Mastercard, the company that has gone through the entire process of laughing, fighting, and then embracing Bitcoin (and then attacking it again), have applied for another new patent in the blockchain space. Their last one was in regards to — we’re not making this up — a fractional reserve crypto bank. They describe a novel method of anonymizing transactions that does not, in function, represent those in place by Monero or other privacy coins.
Instead, the method described sounds a lot like coin mixing, a service that various businesses in the community have offered for years.
For those who are not aware, coin mixing (also called tumbling) is the process of taking a lot of different inputs, from senders, tumbling them together like a washing machine, and pushing out new transactions from the recipient address – thus obfuscating the original source of the funds.
There are multiple methods of tumbling bitcoins. Mixing coins or tumbling them is no more illegal than getting change at a gas station. In neither case can you be sure that the previous holders of the units were not criminals or engaged in criminal activity. This is where the concept of fungibility is most applicable.

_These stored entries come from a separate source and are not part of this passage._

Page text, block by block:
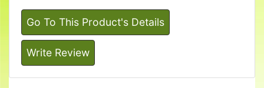
Go To This Product's Details
Write Review
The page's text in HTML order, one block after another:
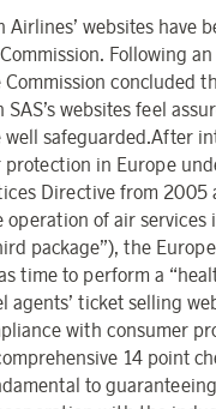
Airlines’ websites have
Following
concluded
websites feel
well safeguarded.After
protection in Europe
Directive from 2005
operation of air services
package”), the
time to perform a
agents’ ticket selling
with consumer
14 point
to
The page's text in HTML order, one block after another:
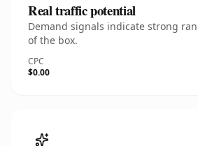
Real traffic potential
Demand signals indicate strong
of the box.
CPC
$0.00
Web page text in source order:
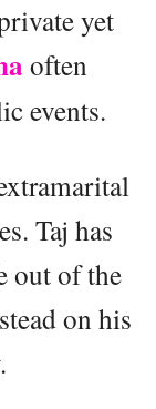
yet
often
events.
Taj has
out of the
on his
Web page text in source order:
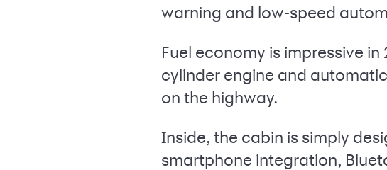
warning and low-speed
Fuel economy is impressive
cylinder engine and
on the highway.
Inside, the cabin is simply
smartphone integration,
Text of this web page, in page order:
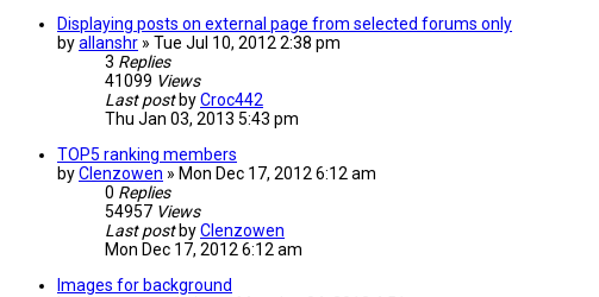
Displaying posts on external page from selected forums only
byallanshr » Tue Jul 10, 2012 2:38 pm
3 Replies
41099 Views
Last post byCroc442
Thu Jan 03, 2013 5:43 pm
TOP5 ranking members
byClenzowen » Mon Dec 17, 2012 6:12 am
0 Replies
54957 Views
Last post byClenzowen
Mon Dec 17, 2012 6:12 am
Images for background
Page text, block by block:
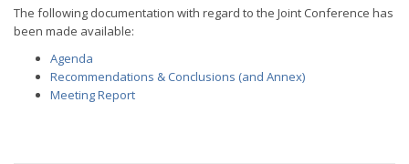
The following documentation with regard to the Joint Conference has
been made available:
Agenda
Recommendations & Conclusions (and Annex)
Meeting Report
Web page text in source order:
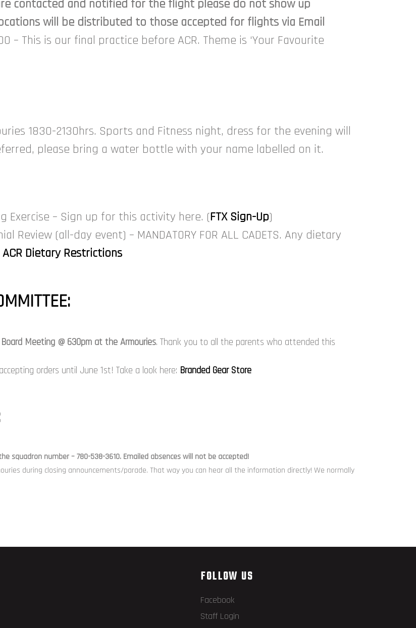
contacted and notified for the flight please do not show up
will be distributed to those accepted for flights via Email
– This is our final practice before ACR. Theme is ‘Your Favourite
1830-2130hrs. Sports and Fitness night, dress for the evening will
please bring a water bottle with your name labelled on it.
Exercise – Sign up for this activity here. (FTX Sign-Up)
Review (all-day event) – MANDATORY FOR ALL CADETS. Any dietary
ACR Dietary Restrictions
Meeting @ 630pm at the Armouries. Thank you to all the parents who attended this
orders until June 1st! Take a look here: Branded Gear Store
squadron number – 780-538-3610. Emailed absences will not be accepted!
during closing announcements/parade. That way you can hear all the information directly! We normally
FOLLOW US
Facebook
Staff Login
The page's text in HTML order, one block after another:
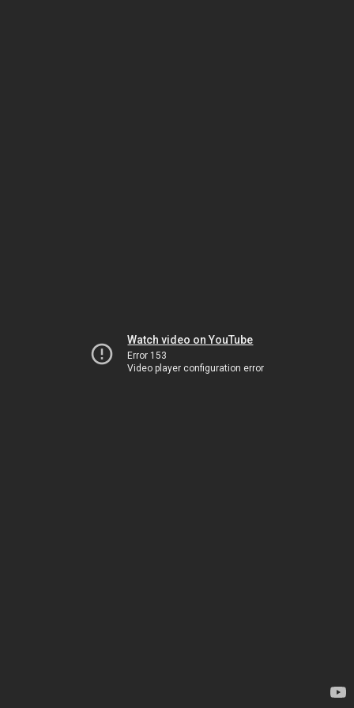
Watch video on YouTube
Error 153
Video player configuration error
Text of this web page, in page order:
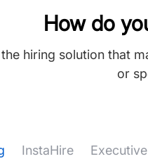
How do
hiring solution that
or
InstaHire
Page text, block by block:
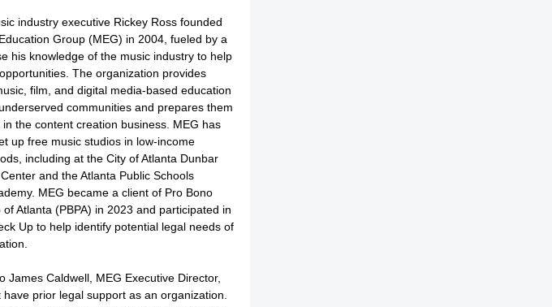
industry executive Rickey Ross founded
Group (MEG) in 2004, fueled by a
his knowledge of the music industry to help
The organization provides
film, and digital media-based education
communities and prepares them
the content creation business. MEG has
up free music studios in low-income
including at the City of Atlanta Dunbar
and the Atlanta Public Schools
MEG became a client of Pro Bono
of Atlanta (PBPA) in 2023 and participated in
Up to help identify potential legal needs of
James Caldwell, MEG Executive Director,
have prior legal support as an organization.
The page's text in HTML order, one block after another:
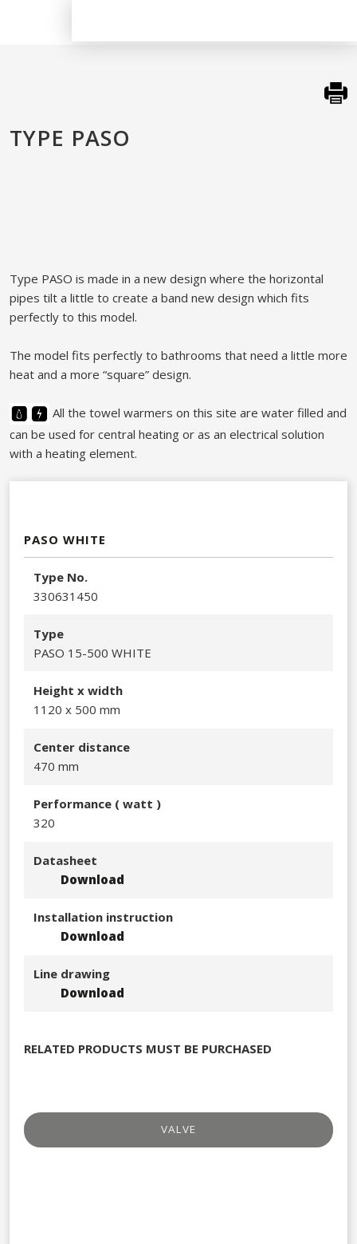
TYPE PASO
​Type PASO is made in a new design where the horizontal
pipes tilt a little to create a band new design which fits
perfectly to this model.​
The model fits perfectly to bathrooms that need a little more
heat and a more “square” design.​
All the towel warmers on this site are water filled and
can be used for central heating or as an electrical solution
with a heating element.
PASO WHITE
Type No.
330631450​
Type
PASO 15-500 WHITE
Height x width
1120 x 500 mm
Center distance
470 mm
Performance​ ( watt )
320​
Datasheet
Download
Installation instruction
Download
Line drawing
Download
RELATED PRODUCTS MUST BE PURCHASED
VALVE​
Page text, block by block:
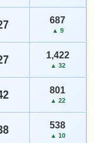
687
▲ 9
1,422
▲ 32
801
▲ 22
538
▲ 10
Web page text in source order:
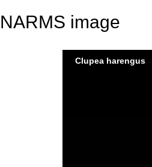
NARMS image
Clupea harengus

The Mastercard method is described as follows;
The blockchain node may receive the request and may process the transaction to transfer the specific amount from the processing server’s blockchain wallet to that of the recipient device. In some embodiments, the processing server may notify the sender device and/or the recipient device of the transfer, which may also include the providing of a transaction record identifier for the second transaction.
As a result, the sender may transfer a specific amount of digital currency to the recipient with increased anonymity, as the blockchain may reflect only that the sender sent currency to the processing server and that the recipient received currency from the processing server. When using the processing server across multiple transactions, and with multiple entities using the processing server, the true source or destination for any transaction is obscured to the point of being impossible to identify. If used for each transaction, a nefarious actor looking at the transactions for the sender 104 will only see transfers to and from the processing server, thus revealing no information about the sender’s spending habits, thus protecting the sender’s anonymity.

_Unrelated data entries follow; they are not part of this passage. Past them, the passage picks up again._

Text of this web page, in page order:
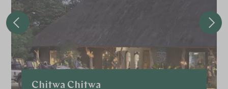
Chitwa Chitwa
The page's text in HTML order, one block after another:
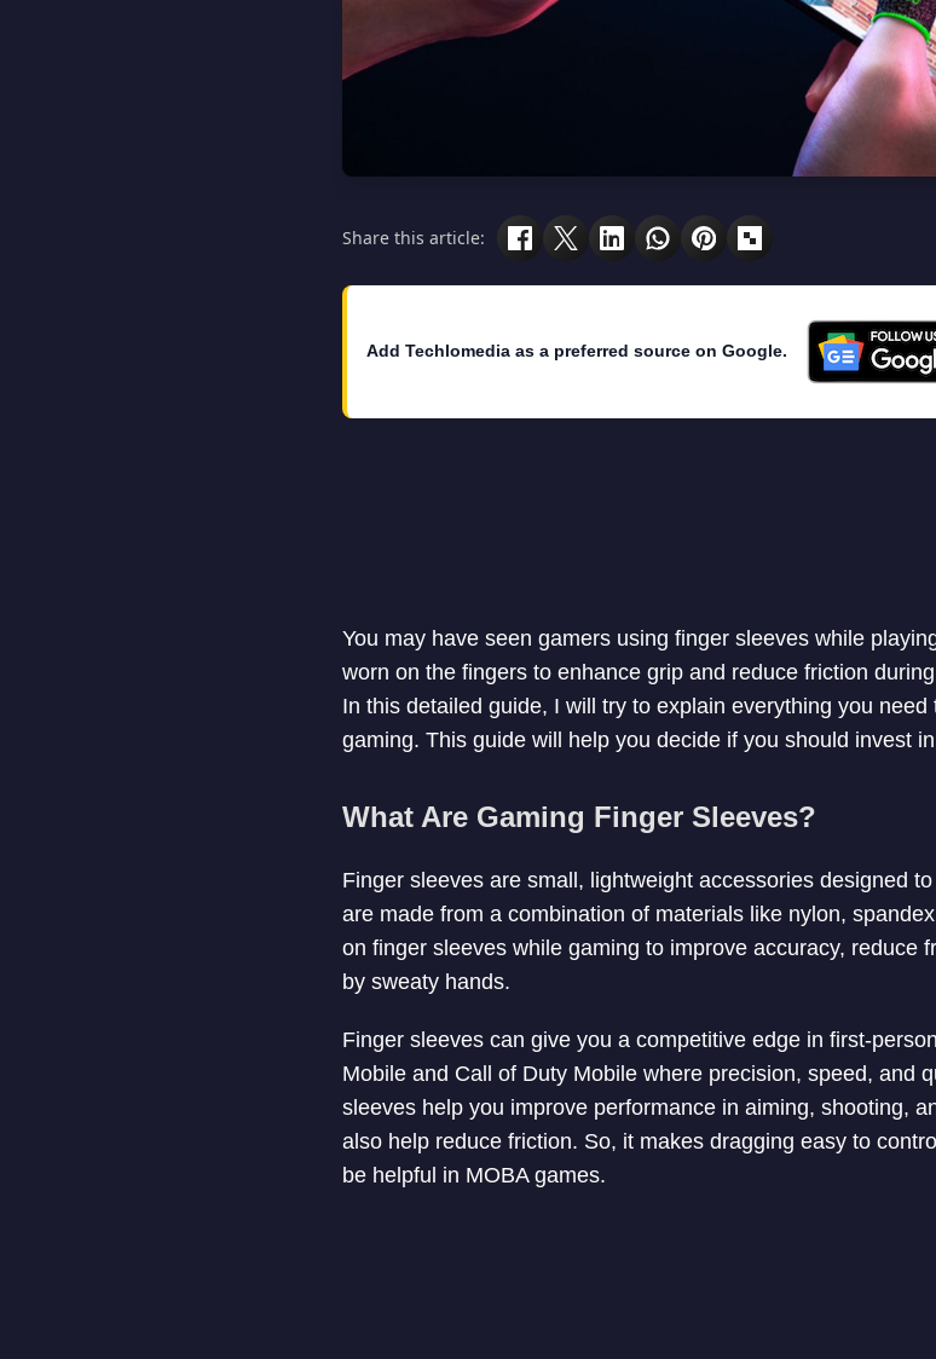
Share this article:
Add Techlomedia as a preferred source on Google.
You may have seen gamers using finger sleeves while
worn on the fingers to enhance grip and reduce friction
In this detailed guide, I will try to explain everything you
gaming. This guide will help you decide if you should invest
What Are Gaming Finger Sleeves?
Finger sleeves are small, lightweight accessories designed
are made from a combination of materials like nylon,
on finger sleeves while gaming to improve accuracy, reduce
by sweaty hands.
Finger sleeves can give you a competitive edge in first-
Mobile and Call of Duty Mobile where precision, speed, and
sleeves help you improve performance in aiming, shooting,
also help reduce friction. So, it makes dragging easy to
be helpful in MOBA games.
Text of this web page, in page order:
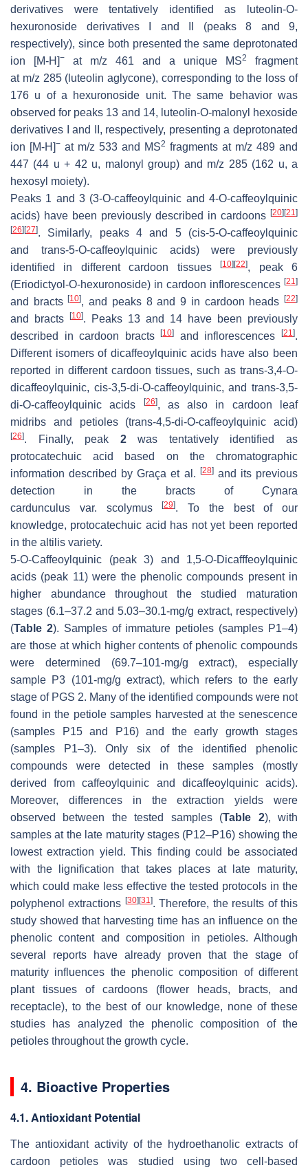
derivatives were tentatively identified as luteolin-O-
hexuronoside derivatives I and II (peaks 8 and 9,
respectively), since both presented the same deprotonated
ion [M-H]− at m/z 461 and a unique MS2
fragment
at m/z 285 (luteolin aglycone), corresponding to the loss of
176 u of a hexuronoside unit. The same behavior was
observed for peaks 13 and 14, luteolin-O-malonyl hexoside
derivatives I and II, respectively, presenting a deprotonated
ion [M-H]− at m/z 533 and MS2 fragments at m/z 489 and
447 (44 u + 42 u, malonyl group) and m/z 285 (162 u, a
hexosyl moiety).
Peaks 1 and 3 (3-O-caffeoylquinic and 4-O-caffeoylquinic
acids) have been previously described in cardoons [20][21 ]
[26][27]. Similarly, peaks 4 and 5 (cis-5-O-caffeoylquinic
and trans-5-O-caffeoylquinic acids) were previously
identified in different cardoon tissues[10][22], peak 6
(Eriodictyol-O-hexuronoside) in cardoon inflorescences [21 ]
and bracts[10], and peaks 8 and 9 in cardoon heads[22]
and bracts [10]. Peaks 13 and 14 have been previously
described in cardoon bracts[10] and inflorescences[21].
Different isomers of dicaffeoylquinic acids have also been
reported in different cardoon tissues, such as trans-3,4-O-
dicaffeoylquinic, cis-3,5-di-O-caffeoylquinic, andtrans-3,5-
di-O-caffeoylquinic acids [26], as also in cardoon leaf
midribs and petioles (trans-4,5-di-O-caffeoylquinic acid)
[26]. Finally, peak 2was tentatively identified as
protocatechuic acid based on the chromatographic
information described by Graça et al. [28]and its previous
detection in the bracts of Cynara
cardunculus var. scolymus [29]. To the best of our
knowledge, protocatechuic acid has not yet been reported
in the altilis variety.
5-O-Caffeoylquinic (peak 3) and 1,5-O-Dicafffeoylquinic
acids (peak 11) were the phenolic compounds present in
higher abundance throughout the studied maturation
stages (6.1–37.2 and 5.03–30.1-mg/g extract, respectively)
(Table 2). Samples of immature petioles (samples P1–4)
are those at which higher contents of phenolic compounds
were determined (69.7–101-mg/g extract), especially
sample P3 (101-mg/g extract), which refers to the early
stage of PGS 2. Many of the identified compounds were not
found in the petiole samples harvested at the senescence
(samples P15 and P16) and the early growth stages
(samples P1–3). Only six of the identified phenolic
compounds were detected in these samples (mostly
derived from caffeoylquinic and dicaffeoylquinic acids).
Moreover, differences in the extraction yields were
observed between the tested samples (Table 2), with
samples at the late maturity stages (P12–P16) showing the
lowest extraction yield. This finding could be associated
with the lignification that takes places at late maturity,
which could make less effective the tested protocols in the
polyphenol extractions [30][31 ]. Therefore, the results of this
study showed that harvesting time has an influence on the
phenolic content and composition in petioles. Although
several reports have already proven that the stage of
maturity influences the phenolic composition of different
plant tissues of cardoons (flower heads, bracts, and
receptacle), to the best of our knowledge, none of these
studies has analyzed the phenolic composition of the
petioles throughout the growth cycle.
4. Bioactive Properties
4.1. Antioxidant Potential
The antioxidant activity of the hydroethanolic extracts of
cardoon petioles was studied using two cell-based
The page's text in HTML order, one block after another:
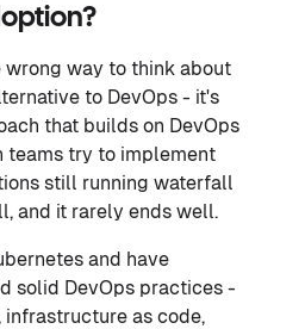
way to think about
to DevOps - it's
that builds on DevOps
teams try to implement
still running waterfall
and it rarely ends well.
and have
solid DevOps practices -
as code,
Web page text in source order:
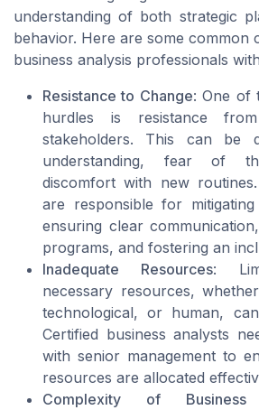
understanding of both strategic
behavior. Here are some common
business analysis professionals
Resistance to Change: One of
hurdles is resistance
stakeholders. This can
understanding, fear of
discomfort with new
are responsible for
ensuring clear
programs, and fostering an
Inadequate Resources:
necessary resources,
technological, or human,
Certified business analysts
with senior management to
resources are allocated
Complexity of Business

The above is exactly how Bitcoin mixing services work. You create a transaction on the mixer’s site, and then you tell it how much you want to send and where you want to send it. You can also specify, with most decent services, a number of “rounds” you wish to use. This means that the coins will be tumbled between wallets on the server before being sent.
The author hasn’t seen a tumblr that does the following though, where more than one wallet will be used to actually send the funds and the amounts will be changed.
In some embodiments, the processing server may utilize multiple blockchain wallets to further increase anonymity. In such embodiments, the processing server may possess a plurality of different cryptographic key pairs. […]
In some embodiments, the processing server may also anonymize transactions via the obscuring of transfer amounts. In such embodiments, the processing server may break up the second transaction (e.g., the transfer to the recipient’s blockchain wallet) into multiple transactions, where the total amounts from each of the transactions equals the specific amount being transferred to the recipient by the sender. In some cases, each of the transactions may transfer an equal amount of currency (e.g., a total transfer of 36 units of currency may be accomplished in three transactions of 12 units of currency).
It’s unclear what Mastercard intends to do with this patent. A regulated financial company, they’ll certainly not launch any products or businesses based on the model without regulatory approval, meaning that if they did such, there’d be what amount to regulated, legal Bitcoin tumblers. In the case of Mastercard-originating transactions, though, at the very least the sender’s information would have to be retained for KYC and AML laws to be respected.
Do they intend to get this patent and then enforce the patent against companies that are already doing a similar service, often with similar or higher levels of anonymity? The move raises lots of questions in any cryptonaught’s mind, and CCN.com has reached out to Mastercard for comment as to the nature of their plans around this technology they seek to patent.